(TASK REQUIREMENTS): For the data below, report only the number of lines containing the string "Privacy".

(EXTRACTED MATERIAL):
□ □ □ □
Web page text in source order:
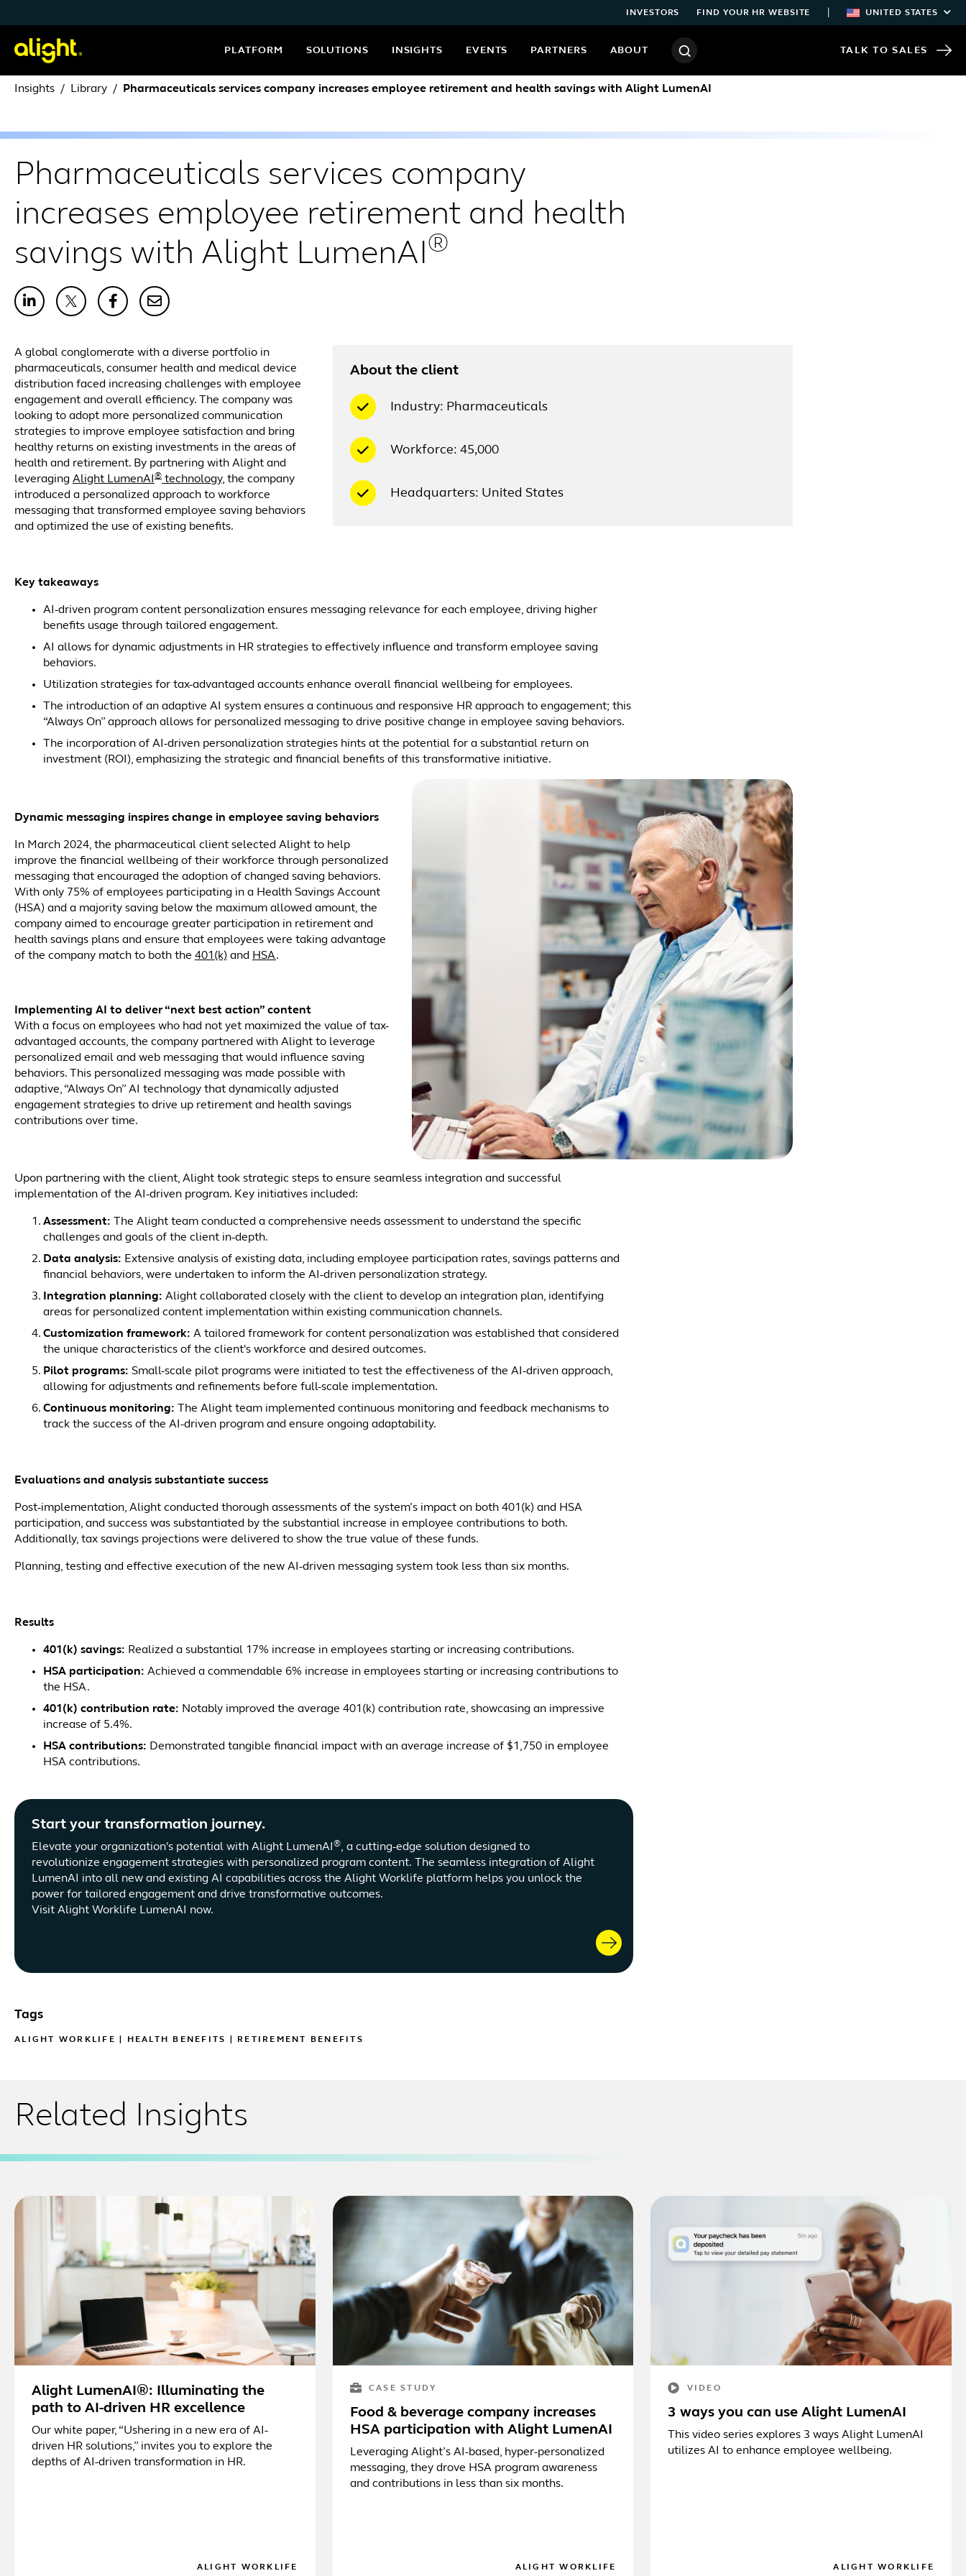
INVESTORS FIND YOUR HR WEBSITE UNITED STATES
PLATFORM SOLUTIONS INSIGHTS EVENTS PARTNERS ABOUT TALK TO SALES
Insights Library Pharmaceuticals services company increases employee retirement and health savings with Alight LumenAI
Pharmaceuticals services company
increases employee retirement and health
savings with Alight LumenAI®
About the client
Industry: Pharmaceuticals
Workforce: 45,000
Headquarters: United States
A global conglomerate with a diverse portfolio in
pharmaceuticals, consumer health and medical device
distribution faced increasing challenges with employee
engagement and overall efficiency. The company was
looking to adopt more personalized communication
strategies to improve employee satisfaction and bring
healthy returns on existing investments in the areas of
health and retirement. By partnering with Alight and
leveraging Alight LumenAI ® technology, the company
introduced a personalized approach to workforce
messaging that transformed employee saving behaviors
and optimized the use of existing benefits.
Key takeaways
AI-driven program content personalization ensures messaging relevance for each employee, driving higher
benefits usage through tailored engagement.
AI allows for dynamic adjustments in HR strategies to effectively influence and transform employee saving
behaviors.
Utilization strategies for tax-advantaged accounts enhance overall financial wellbeing for employees.
The introduction of an adaptive AI system ensures a continuous and responsive HR approach to engagement; this
“Always On” approach allows for personalized messaging to drive positive change in employee saving behaviors.
The incorporation of AI-driven personalization strategies hints at the potential for a substantial return on
investment (ROI), emphasizing the strategic and financial benefits of this transformative initiative.
Dynamic messaging inspires change in employee saving behaviors
In March 2024, the pharmaceutical client selected Alight to help
improve the financial wellbeing of their workforce through personalized
messaging that encouraged the adoption of changed saving behaviors.
With only 75% of employees participating in a Health Savings Account
(HSA) and a majority saving below the maximum allowed amount, the
company aimed to encourage greater participation in retirement and
health savings plans and ensure that employees were taking advantage
of the company match to both the 401(k) and HSA.
Implementing AI to deliver “next best action” content
With a focus on employees who had not yet maximized the value of tax-
advantaged accounts, the company partnered with Alight to leverage
personalized email and web messaging that would influence saving
behaviors. This personalized messaging was made possible with
adaptive, “Always On” AI technology that dynamically adjusted
engagement strategies to drive up retirement and health savings
contributions over time.
Upon partnering with the client, Alight took strategic steps to ensure seamless integration and successful
implementation of the AI-driven program. Key initiatives included:
Assessment: The Alight team conducted a comprehensive needs assessment to understand the specific
challenges and goals of the client in-depth.
Data analysis: Extensive analysis of existing data, including employee participation rates, savings patterns and
financial behaviors, were undertaken to inform the AI-driven personalization strategy.
Integration planning: Alight collaborated closely with the client to develop an integration plan, identifying
areas for personalized content implementation within existing communication channels.
Customization framework: A tailored framework for content personalization was established that considered
the unique characteristics of the client's workforce and desired outcomes.
Pilot programs: Small-scale pilot programs were initiated to test the effectiveness of the AI-driven approach,
allowing for adjustments and refinements before full-scale implementation.
Continuous monitoring: The Alight team implemented continuous monitoring and feedback mechanisms to
track the success of the AI-driven program and ensure ongoing adaptability.
Evaluations and analysis substantiate success
Post-implementation, Alight conducted thorough assessments of the system’s impact on both 401(k) and HSA
participation, and success was substantiated by the substantial increase in employee contributions to both.
Additionally, tax savings projections were delivered to show the true value of these funds.
Planning, testing and effective execution of the new AI-driven messaging system took less than six months.
Results
401(k) savings: Realized a substantial 17% increase in employees starting or increasing contributions.
HSA participation: Achieved a commendable 6% increase in employees starting or increasing contributions to
the HSA.
401(k) contribution rate: Notably improved the average 401(k) contribution rate, showcasing an impressive
increase of 5.4%.
HSA contributions: Demonstrated tangible financial impact with an average increase of $1,750 in employee
HSA contributions.
Start your transformation journey.
Elevate your organization's potential with Alight LumenAI®, a cutting-edge solution designed to
revolutionize engagement strategies with personalized program content. The seamless integration of Alight
LumenAI into all new and existing AI capabilities across the Alight Worklife platform helps you unlock the
power for tailored engagement and drive transformative outcomes.
Visit Alight Worklife LumenAI now.
Tags
ALIGHT WORKLIFE HEALTH BENEFITS RETIREMENT BENEFITS
Related Insights
Alight LumenAI®: Illuminating the
path to AI-driven HR excellence
Our white paper, “Ushering in a new era of AI-
driven HR solutions,” invites you to explore the
depths of AI-driven transformation in HR.
ALIGHT WORKLIFE
CASE STUDY
Food & beverage company increases
HSA participation with Alight LumenAI
Leveraging Alight’s AI-based, hyper-personalized
messaging, they drove HSA program awareness
and contributions in less than six months.
ALIGHT WORKLIFE
VIDEO
3 ways you can use Alight LumenAI
This video series explores 3 ways Alight LumenAI
utilizes AI to enhance employee wellbeing.
ALIGHT WORKLIFE
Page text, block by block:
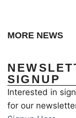
MORE NEWS
SIGNUP
Interested in
for our
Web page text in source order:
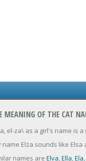
MEANING OF THE CAT
el-za\ as a girl's name is
name Elza sounds like Elsa
names are Elva,Ella,Ela,
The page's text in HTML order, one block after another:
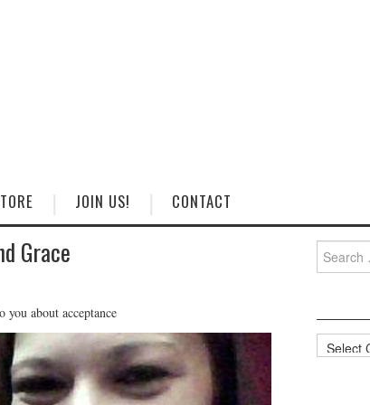
JOIN US! CONTACT
Grace
about acceptance
for:
Categories
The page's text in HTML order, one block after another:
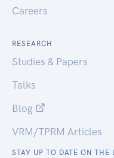
Careers
RESEARCH
Studies & Papers
Talks
Blog
VRM/TPRM Articles
STAY UP TO DATE ON THE
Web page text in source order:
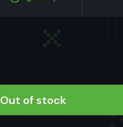
Out of stock
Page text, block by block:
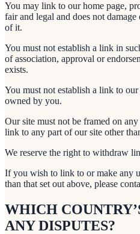
You may link to our home page,
fair and legal and does not
of it.
You must not establish a link in
of association, approval or
exists.
You must not establish a link to
owned by you.
Our site must not be framed on
link to any part of our site other
We reserve the right to withdraw
If you wish to link to or make any
than that set out above, please
WHICH
ANY DISPUTES?
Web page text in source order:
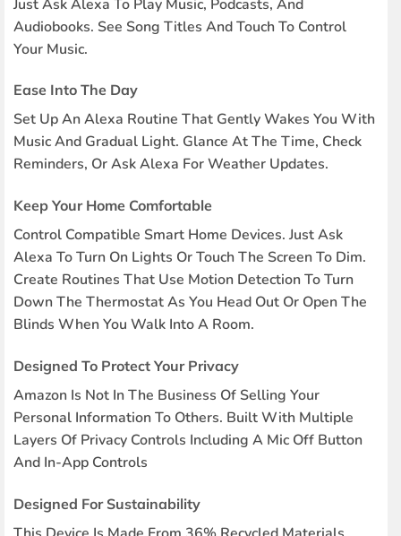
Just Ask Alexa To Play Music, Podcasts, And
Audiobooks. See Song Titles And Touch To Control
Your Music.
Ease Into The Day
Set Up An Alexa Routine That Gently Wakes You With
Music And Gradual Light. Glance At The Time, Check
Reminders, Or Ask Alexa For Weather Updates.
Keep Your Home Comfortable
Control Compatible Smart Home Devices. Just Ask
Alexa To Turn On Lights Or Touch The Screen To Dim.
Create Routines That Use Motion Detection To Turn
Down The Thermostat As You Head Out Or Open The
Blinds When You Walk Into A Room.
Designed To Protect Your Privacy
Amazon Is Not In The Business Of Selling Your
Personal Information To Others. Built With Multiple
Layers Of Privacy Controls Including A Mic Off Button
And In-App Controls
Designed For Sustainability
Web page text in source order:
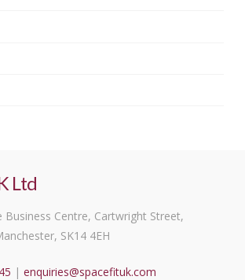
Ltd
Business Centre, Cartwright Street,
SK14 4EH
| enquiries@spacefituk.com
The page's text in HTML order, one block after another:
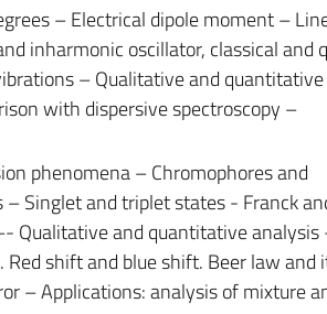
– Electrical dipole moment –
inharmonic oscillator, classical and
– Qualitative and
with dispersive spectroscopy –
phenomena – Chromophores and
Singlet and triplet states - Franck
Qualitative and quantitative analysis
shift and blue shift. Beer law and
– Applications: analysis of mixture
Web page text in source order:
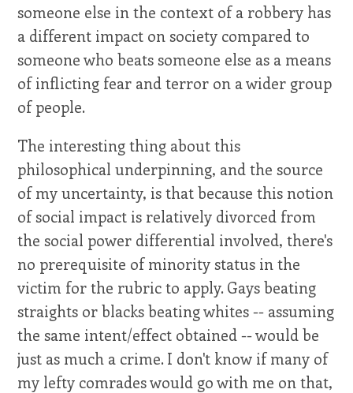
someone else in the context of a robbery has
a different impact on society compared to
someone who beats someone else as a means
of inflicting fear and terror on a wider group
of people.
The interesting thing about this
philosophical underpinning, and the source
of my uncertainty, is that because this notion
of social impact is relatively divorced from
the social power differential involved, there's
no prerequisite of minority status in the
victim for the rubric to apply. Gays beating
straights or blacks beating whites -- assuming
the same intent/effect obtained -- would be
just as much a crime. I don't know if many of
my lefty comrades would go with me on that,
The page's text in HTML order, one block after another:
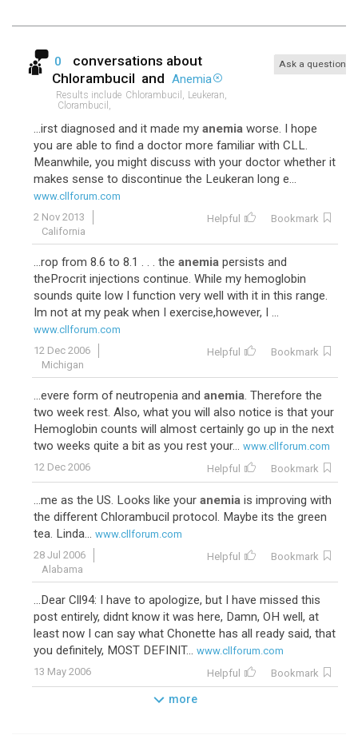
□ □ □ □
(RESPONSE AREA): 2